▶ [Collected data entries]
● ● ● ● ● ● ●

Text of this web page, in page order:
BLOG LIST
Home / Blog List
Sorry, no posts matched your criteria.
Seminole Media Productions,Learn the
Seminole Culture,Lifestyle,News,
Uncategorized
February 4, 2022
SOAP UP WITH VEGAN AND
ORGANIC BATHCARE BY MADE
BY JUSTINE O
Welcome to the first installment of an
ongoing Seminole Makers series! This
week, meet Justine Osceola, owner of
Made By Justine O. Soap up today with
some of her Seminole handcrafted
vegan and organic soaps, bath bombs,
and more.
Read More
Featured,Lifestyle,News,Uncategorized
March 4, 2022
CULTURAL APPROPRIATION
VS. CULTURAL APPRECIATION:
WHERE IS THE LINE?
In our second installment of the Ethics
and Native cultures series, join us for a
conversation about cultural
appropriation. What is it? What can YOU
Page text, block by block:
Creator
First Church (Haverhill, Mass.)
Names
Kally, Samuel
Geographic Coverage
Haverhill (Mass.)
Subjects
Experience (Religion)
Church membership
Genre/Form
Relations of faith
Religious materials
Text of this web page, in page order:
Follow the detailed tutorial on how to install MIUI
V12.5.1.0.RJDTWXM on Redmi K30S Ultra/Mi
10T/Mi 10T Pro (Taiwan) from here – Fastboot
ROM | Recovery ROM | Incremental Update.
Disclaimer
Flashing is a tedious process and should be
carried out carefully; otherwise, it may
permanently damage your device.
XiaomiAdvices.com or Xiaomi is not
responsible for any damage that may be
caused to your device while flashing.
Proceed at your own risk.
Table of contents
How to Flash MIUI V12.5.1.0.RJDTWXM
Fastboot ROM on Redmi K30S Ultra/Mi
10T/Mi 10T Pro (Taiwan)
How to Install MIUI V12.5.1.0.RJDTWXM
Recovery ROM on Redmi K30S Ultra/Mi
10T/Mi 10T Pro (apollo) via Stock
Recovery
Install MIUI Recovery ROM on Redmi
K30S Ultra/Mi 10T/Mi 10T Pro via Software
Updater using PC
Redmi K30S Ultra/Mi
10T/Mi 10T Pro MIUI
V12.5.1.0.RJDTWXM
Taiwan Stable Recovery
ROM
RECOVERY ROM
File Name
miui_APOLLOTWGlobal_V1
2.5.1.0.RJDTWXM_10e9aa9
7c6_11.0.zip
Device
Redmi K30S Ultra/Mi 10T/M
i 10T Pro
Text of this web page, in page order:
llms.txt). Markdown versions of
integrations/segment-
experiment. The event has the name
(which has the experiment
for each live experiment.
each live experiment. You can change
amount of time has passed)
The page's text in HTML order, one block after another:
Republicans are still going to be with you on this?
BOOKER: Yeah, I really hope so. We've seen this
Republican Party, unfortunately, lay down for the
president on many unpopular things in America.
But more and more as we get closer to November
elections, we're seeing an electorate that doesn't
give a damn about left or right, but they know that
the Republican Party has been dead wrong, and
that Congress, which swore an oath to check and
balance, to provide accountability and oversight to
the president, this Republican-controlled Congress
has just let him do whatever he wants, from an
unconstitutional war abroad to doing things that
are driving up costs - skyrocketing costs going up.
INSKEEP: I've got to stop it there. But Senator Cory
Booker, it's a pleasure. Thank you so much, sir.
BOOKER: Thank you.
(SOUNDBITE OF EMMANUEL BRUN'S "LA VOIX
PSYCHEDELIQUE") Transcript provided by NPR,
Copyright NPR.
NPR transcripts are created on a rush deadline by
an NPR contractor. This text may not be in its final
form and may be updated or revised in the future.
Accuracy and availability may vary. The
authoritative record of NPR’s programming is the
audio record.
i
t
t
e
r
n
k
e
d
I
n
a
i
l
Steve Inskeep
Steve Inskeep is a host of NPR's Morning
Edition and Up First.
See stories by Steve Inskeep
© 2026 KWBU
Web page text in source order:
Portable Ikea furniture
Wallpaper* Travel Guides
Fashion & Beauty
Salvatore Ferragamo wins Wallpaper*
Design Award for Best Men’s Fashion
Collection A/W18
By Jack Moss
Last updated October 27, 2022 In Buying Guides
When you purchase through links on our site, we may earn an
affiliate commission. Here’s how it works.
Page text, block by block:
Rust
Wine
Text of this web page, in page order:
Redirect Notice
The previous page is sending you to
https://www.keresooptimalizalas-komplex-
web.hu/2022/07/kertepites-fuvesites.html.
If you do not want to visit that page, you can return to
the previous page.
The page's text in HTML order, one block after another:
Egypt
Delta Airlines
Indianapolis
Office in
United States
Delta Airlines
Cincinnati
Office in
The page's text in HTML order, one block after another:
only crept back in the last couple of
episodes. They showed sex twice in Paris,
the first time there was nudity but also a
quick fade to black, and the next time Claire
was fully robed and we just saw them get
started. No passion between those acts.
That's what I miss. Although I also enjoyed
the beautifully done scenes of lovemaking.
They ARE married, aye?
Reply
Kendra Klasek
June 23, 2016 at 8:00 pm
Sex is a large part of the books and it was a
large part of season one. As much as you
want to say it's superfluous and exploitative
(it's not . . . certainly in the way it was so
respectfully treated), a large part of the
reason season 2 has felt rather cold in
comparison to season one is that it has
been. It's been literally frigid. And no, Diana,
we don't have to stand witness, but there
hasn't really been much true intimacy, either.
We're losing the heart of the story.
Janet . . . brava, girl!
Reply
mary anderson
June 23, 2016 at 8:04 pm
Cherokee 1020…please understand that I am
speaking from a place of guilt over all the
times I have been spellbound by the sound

● ● ● ● ● ● ●

▶ [What you need to do] Once the line containing "experiment. The event has the name" has been written out, please stop; every line before it, back to the first line of the records above, should be given exactly.

▶ [Solution to the exercise]
Text of this web page, in page order:
BLOG LIST
Home / Blog List
Sorry, no posts matched your criteria.
Seminole Media Productions,Learn the
Seminole Culture,Lifestyle,News,
Uncategorized
February 4, 2022
SOAP UP WITH VEGAN AND
ORGANIC BATHCARE BY MADE
BY JUSTINE O
Welcome to the first installment of an
ongoing Seminole Makers series! This
week, meet Justine Osceola, owner of
Made By Justine O. Soap up today with
some of her Seminole handcrafted
vegan and organic soaps, bath bombs,
and more.
Read More
Featured,Lifestyle,News,Uncategorized
March 4, 2022
CULTURAL APPROPRIATION
VS. CULTURAL APPRECIATION:
WHERE IS THE LINE?
In our second installment of the Ethics
and Native cultures series, join us for a
conversation about cultural
appropriation. What is it? What can YOU
Page text, block by block:
Creator
First Church (Haverhill, Mass.)
Names
Kally, Samuel
Geographic Coverage
Haverhill (Mass.)
Subjects
Experience (Religion)
Church membership
Genre/Form
Relations of faith
Religious materials
Text of this web page, in page order:
Follow the detailed tutorial on how to install MIUI
V12.5.1.0.RJDTWXM on Redmi K30S Ultra/Mi
10T/Mi 10T Pro (Taiwan) from here – Fastboot
ROM | Recovery ROM | Incremental Update.
Disclaimer
Flashing is a tedious process and should be
carried out carefully; otherwise, it may
permanently damage your device.
XiaomiAdvices.com or Xiaomi is not
responsible for any damage that may be
caused to your device while flashing.
Proceed at your own risk.
Table of contents
How to Flash MIUI V12.5.1.0.RJDTWXM
Fastboot ROM on Redmi K30S Ultra/Mi
10T/Mi 10T Pro (Taiwan)
How to Install MIUI V12.5.1.0.RJDTWXM
Recovery ROM on Redmi K30S Ultra/Mi
10T/Mi 10T Pro (apollo) via Stock
Recovery
Install MIUI Recovery ROM on Redmi
K30S Ultra/Mi 10T/Mi 10T Pro via Software
Updater using PC
Redmi K30S Ultra/Mi
10T/Mi 10T Pro MIUI
V12.5.1.0.RJDTWXM
Taiwan Stable Recovery
ROM
RECOVERY ROM
File Name
miui_APOLLOTWGlobal_V1
2.5.1.0.RJDTWXM_10e9aa9
7c6_11.0.zip
Device
Redmi K30S Ultra/Mi 10T/M
i 10T Pro
Text of this web page, in page order:
llms.txt). Markdown versions of
integrations/segment-
experiment. The event has the name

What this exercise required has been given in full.